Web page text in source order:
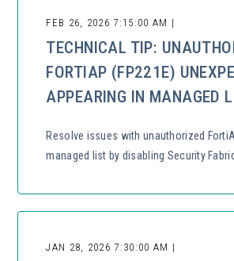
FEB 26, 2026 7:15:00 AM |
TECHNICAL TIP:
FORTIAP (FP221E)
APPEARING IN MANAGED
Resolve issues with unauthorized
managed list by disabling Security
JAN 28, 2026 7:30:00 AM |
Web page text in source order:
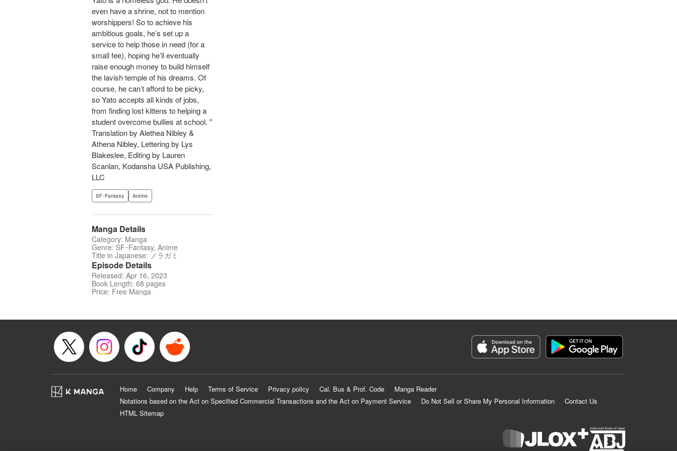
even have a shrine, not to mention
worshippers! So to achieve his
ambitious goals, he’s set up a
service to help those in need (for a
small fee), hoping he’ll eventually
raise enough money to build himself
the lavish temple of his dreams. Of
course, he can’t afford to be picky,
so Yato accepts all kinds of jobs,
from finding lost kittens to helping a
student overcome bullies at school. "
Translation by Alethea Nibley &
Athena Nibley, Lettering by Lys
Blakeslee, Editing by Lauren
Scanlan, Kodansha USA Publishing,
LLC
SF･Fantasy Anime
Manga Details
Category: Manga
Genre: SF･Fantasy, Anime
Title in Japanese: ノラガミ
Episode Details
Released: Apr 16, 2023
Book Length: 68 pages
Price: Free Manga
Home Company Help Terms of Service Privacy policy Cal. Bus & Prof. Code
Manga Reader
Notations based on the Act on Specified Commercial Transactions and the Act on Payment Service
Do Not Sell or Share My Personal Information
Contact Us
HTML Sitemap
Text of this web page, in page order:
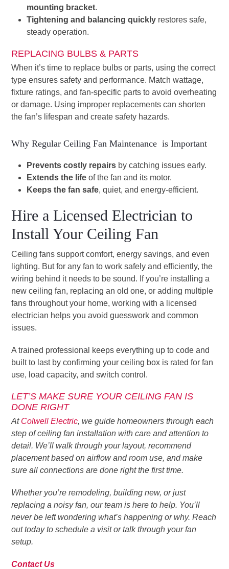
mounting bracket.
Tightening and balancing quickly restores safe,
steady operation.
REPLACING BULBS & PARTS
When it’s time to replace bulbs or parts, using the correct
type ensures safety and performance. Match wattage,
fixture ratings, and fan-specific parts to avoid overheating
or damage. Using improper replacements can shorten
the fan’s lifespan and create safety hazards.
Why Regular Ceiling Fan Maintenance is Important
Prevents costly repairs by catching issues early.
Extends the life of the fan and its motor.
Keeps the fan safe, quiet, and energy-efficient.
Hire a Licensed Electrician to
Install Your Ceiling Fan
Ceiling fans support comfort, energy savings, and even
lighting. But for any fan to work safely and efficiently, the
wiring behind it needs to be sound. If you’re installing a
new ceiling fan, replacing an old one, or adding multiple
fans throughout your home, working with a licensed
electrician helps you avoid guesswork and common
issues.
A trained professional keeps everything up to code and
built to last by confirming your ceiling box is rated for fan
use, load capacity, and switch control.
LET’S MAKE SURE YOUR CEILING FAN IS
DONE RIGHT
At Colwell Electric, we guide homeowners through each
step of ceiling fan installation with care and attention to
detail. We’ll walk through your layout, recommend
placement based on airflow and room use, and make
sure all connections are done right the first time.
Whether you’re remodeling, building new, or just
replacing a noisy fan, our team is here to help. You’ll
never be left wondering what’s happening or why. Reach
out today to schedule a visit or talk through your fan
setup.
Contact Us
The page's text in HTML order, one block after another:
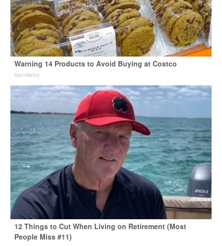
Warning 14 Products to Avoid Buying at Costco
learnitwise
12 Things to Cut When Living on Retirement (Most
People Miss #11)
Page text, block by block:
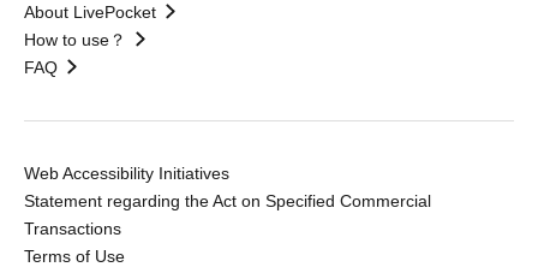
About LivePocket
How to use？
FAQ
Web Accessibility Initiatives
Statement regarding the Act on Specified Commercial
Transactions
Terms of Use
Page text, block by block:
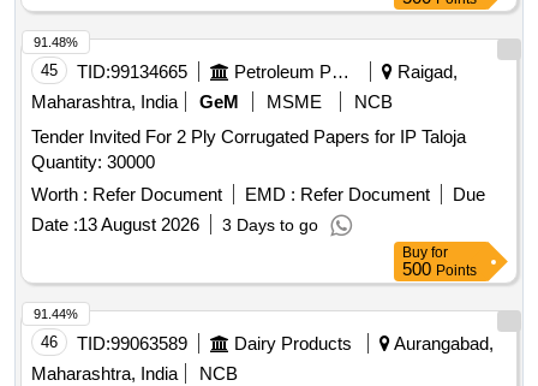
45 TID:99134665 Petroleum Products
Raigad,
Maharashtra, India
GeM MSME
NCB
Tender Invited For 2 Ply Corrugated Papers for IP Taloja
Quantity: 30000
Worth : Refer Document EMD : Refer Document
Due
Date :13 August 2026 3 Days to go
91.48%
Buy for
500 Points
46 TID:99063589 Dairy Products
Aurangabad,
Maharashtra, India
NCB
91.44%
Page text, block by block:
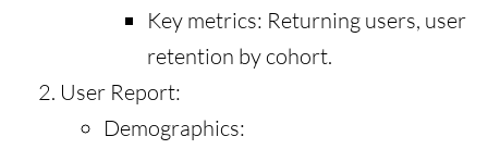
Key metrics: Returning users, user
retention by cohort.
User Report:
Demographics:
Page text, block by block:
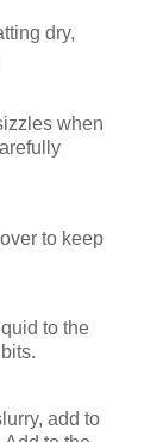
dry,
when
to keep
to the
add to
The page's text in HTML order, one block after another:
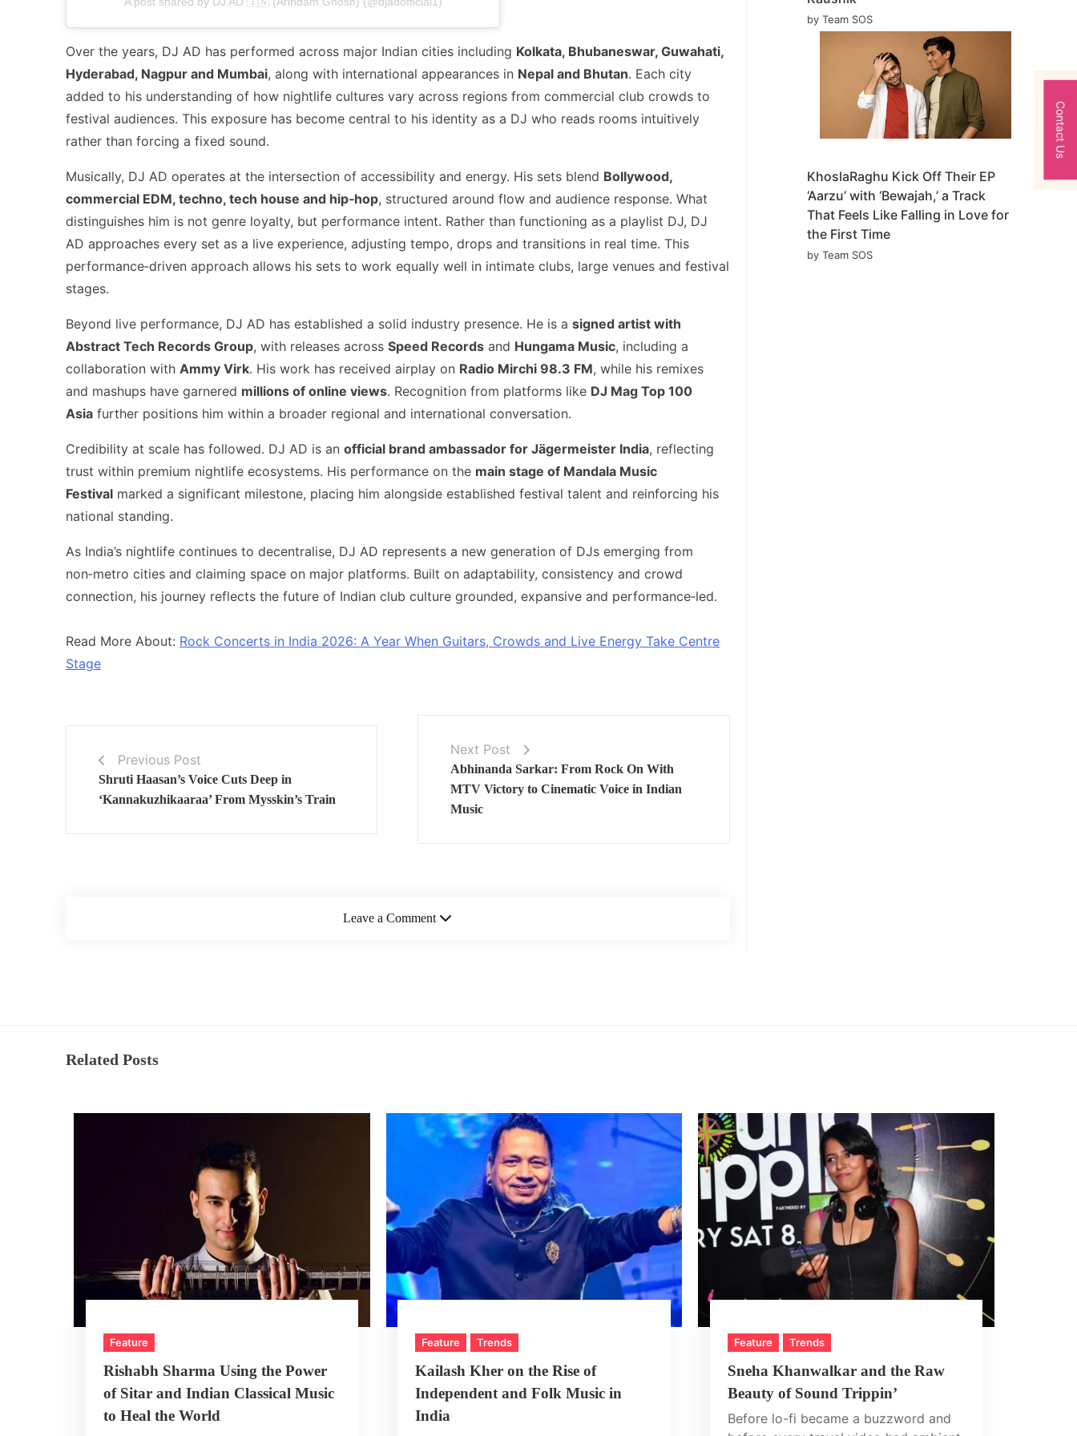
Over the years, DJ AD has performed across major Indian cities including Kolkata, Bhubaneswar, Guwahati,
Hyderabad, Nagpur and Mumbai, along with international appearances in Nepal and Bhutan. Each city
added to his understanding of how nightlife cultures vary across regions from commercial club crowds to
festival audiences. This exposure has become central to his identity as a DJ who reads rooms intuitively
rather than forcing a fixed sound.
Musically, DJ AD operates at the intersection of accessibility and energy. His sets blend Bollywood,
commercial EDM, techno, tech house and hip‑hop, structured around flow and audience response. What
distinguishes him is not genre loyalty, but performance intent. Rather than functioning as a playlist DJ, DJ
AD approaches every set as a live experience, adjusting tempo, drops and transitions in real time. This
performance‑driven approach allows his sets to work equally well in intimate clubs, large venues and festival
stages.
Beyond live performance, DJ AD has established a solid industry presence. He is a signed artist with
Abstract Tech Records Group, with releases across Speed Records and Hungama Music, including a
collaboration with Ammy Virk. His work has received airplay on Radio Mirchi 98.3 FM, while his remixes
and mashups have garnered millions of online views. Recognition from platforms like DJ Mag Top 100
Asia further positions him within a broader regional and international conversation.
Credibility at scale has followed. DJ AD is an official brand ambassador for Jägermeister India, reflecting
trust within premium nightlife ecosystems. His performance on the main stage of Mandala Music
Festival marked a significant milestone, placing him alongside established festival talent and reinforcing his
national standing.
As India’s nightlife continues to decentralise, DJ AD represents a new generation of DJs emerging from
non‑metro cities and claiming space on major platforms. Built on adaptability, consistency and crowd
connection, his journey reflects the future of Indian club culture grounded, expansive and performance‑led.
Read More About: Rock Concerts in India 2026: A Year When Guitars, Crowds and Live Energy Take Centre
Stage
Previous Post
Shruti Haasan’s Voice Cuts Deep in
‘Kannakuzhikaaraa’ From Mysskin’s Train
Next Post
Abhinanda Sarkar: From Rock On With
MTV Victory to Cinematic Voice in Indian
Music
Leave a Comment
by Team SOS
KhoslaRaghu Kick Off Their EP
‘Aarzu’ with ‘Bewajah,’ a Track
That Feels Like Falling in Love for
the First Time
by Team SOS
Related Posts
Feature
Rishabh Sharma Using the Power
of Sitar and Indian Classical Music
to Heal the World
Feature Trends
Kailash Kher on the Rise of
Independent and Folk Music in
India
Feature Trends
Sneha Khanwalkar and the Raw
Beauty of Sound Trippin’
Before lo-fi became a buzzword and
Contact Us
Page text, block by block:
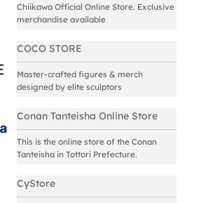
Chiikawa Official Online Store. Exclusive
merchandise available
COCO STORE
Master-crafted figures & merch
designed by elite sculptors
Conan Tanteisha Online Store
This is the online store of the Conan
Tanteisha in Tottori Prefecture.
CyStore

Problem description: Report how many lines of the data contain the word "including", using the number alone.

Task solution: 2